-------- Records for this exercise --------

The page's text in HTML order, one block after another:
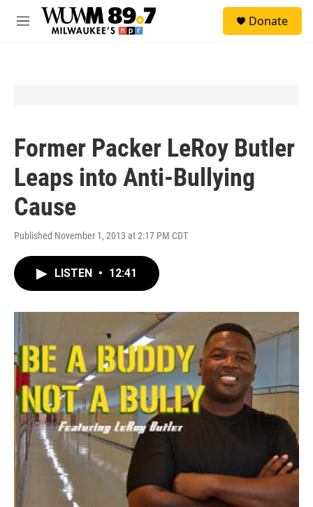
Skip to main content
M
Donate
Former Packer LeRoy Butler
Leaps into Anti-Bullying
Cause
Published November 1, 2013 at 2:17 PM CDT
LISTEN • 12:41

--------

Where an entry holds an image, drop the image and copy the remaining text exactly.

The page's text in HTML order, one block after another:
Skip to main content
M
Donate
Former Packer LeRoy Butler
Leaps into Anti-Bullying
Cause
Published November 1, 2013 at 2:17 PM CDT
LISTEN • 12:41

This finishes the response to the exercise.